- Born: Robert Castleberry August 10, 1929 Denton, TX
- Died: October 21, 2004 (aged 75) Denton, TX
- Known for: Winning lottery, Former mayor of Denton, TX

= Bob Castleberry =

Bob Castleberry (August 10, 1929 – October 21, 2004) was a former contest winner and the former mayor of Denton, Texas. Less than a year previous to his election, Castleberry won the Publishers Clearing House $10 million sweepstakes.

== Early life ==
Castleberry was born in 1929 in Denton, Texas to parents Claude and Isla Castleberry. His father, Claude served on the city council of Denton from 1929 to 1930 and again in the 1950s. Previous to winning the lottery Castleberry worked in sales and was planning to retire at the age of 62 before winning the sweepstakes at age 59.

== Sweepstakes win ==
In March 1989, Castleberry won the Publishers Clearing House sweepstakes jackpot of $10 million. Castleberry had been entering the sweepstakes every year since 1967. The winning numbers were broadcast on TV that evening. To ensure Castleberry was in front of the TV to see the numbers he was lured into watching television for a promised $200 reward for evaluating advertisements.

== Mayoral race and election ==
In January 1990, less than a year after winning the sweepstakes, Castleberry announced that he would be running for mayor of his hometown of Denton, TX. Castleberry cited his father's involvement with the city as a reason for choosing to run.
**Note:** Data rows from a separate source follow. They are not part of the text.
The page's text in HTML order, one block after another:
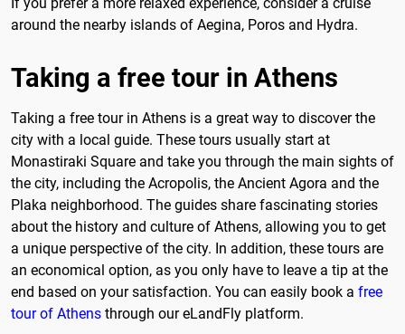
If you prefer a more relaxed experience, consider a cruise
around the nearby islands of Aegina, Poros and Hydra.
Taking a free tour in Athens
Taking a free tour in Athens is a great way to discover the
city with a local guide. These tours usually start at
Monastiraki Square and take you through the main sights of
the city, including the Acropolis, the Ancient Agora and the
Plaka neighborhood. The guides share fascinating stories
about the history and culture of Athens, allowing you to get
a unique perspective of the city. In addition, these tours are
an economical option, as you only have to leave a tip at the
end based on your satisfaction. You can easily book a free
tour of Athens through our eLandFly platform.
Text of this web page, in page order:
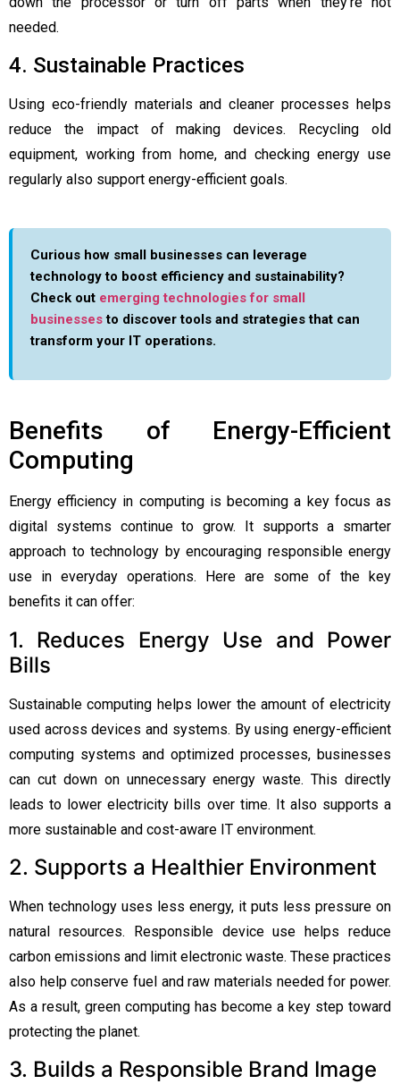
needed.
4. Sustainable Practices
Using eco-friendly materials and cleaner processes helps
reduce the impact of making devices. Recycling old
equipment, working from home, and checking energy use
regularly also support energy-efficient goals.
Curious how small businesses can leverage
technology to boost efficiency and sustainability?
Check out emerging technologies for small
businessesto discover tools and strategies that can
transform your IT operations.
Benefits of Energy-Efficient
Computing
Energy efficiency in computing is becoming a key focus as
digital systems continue to grow. It supports a smarter
approach to technology by encouraging responsible energy
use in everyday operations. Here are some of the key
benefits it can offer:
1. Reduces Energy Use and Power
Bills
Sustainable computing helps lower the amount of electricity
used across devices and systems. By using energy-efficient
computing systems and optimized processes, businesses
can cut down on unnecessary energy waste. This directly
leads to lower electricity bills over time. It also supports a
more sustainable and cost-aware IT environment.
2. Supports a Healthier Environment
When technology uses less energy, it puts less pressure on
natural resources. Responsible device use helps reduce
carbon emissions and limit electronic waste. These practices
also help conserve fuel and raw materials needed for power.
As a result, green computing has become a key step toward
protecting the planet.
3. Builds a Responsible Brand Image

Castleberry received plenty of exposure on television during the campaign due to being part of Publisher's commercials announcing the winner which helped boost his visibility to voters. He beat two-term incumbent Ray Stephens 50 percent to 45 and entered office in May 1990. Castleberry served as mayor until 1996.
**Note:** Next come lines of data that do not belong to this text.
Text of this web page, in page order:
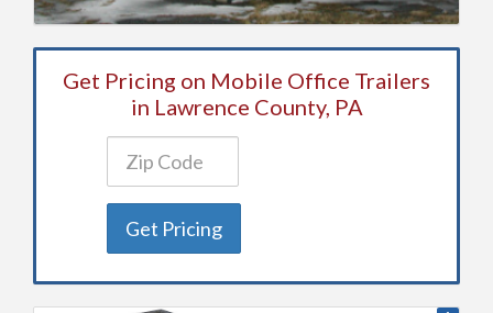
Get Pricing on Mobile Office Trailers
in Lawrence County, PA
Get Pricing
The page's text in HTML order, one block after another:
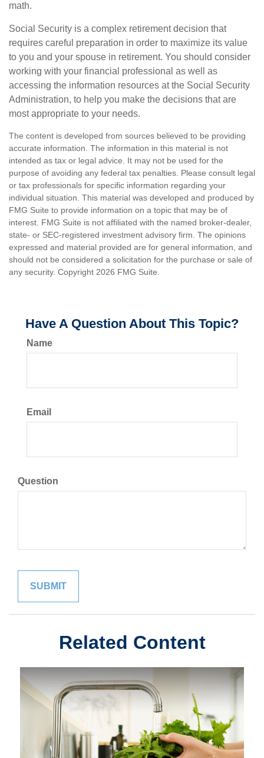
math.
Social Security is a complex retirement decision that
requires careful preparation in order to maximize its value
to you and your spouse in retirement. You should consider
working with your financial professional as well as
accessing the information resources at the Social Security
Administration, to help you make the decisions that are
most appropriate to your needs.
The content is developed from sources believed to be providing
accurate information. The information in this material is not
intended as tax or legal advice. It may not be used for the
purpose of avoiding any federal tax penalties. Please consult legal
or tax professionals for specific information regarding your
individual situation. This material was developed and produced by
FMG Suite to provide information on a topic that may be of
interest. FMG Suite is not affiliated with the named broker-dealer,
state- or SEC-registered investment advisory firm. The opinions
expressed and material provided are for general information, and
should not be considered a solicitation for the purchase or sale of
any security. Copyright 2026 FMG Suite.
Have A Question About This Topic?
Name
Email
Question
Related Content

== Later life and death ==
In addition to purchasing a Rolls-Royce and two ranches, Castleberry started scholarships in the name of his parents and brother at three Texas universities: Texas A&M University, University of North Texas and Texas Woman's University. The latter two universities are both situated in Denton. Castleberry continued to live in Denton until his death from natural causes in October 2004.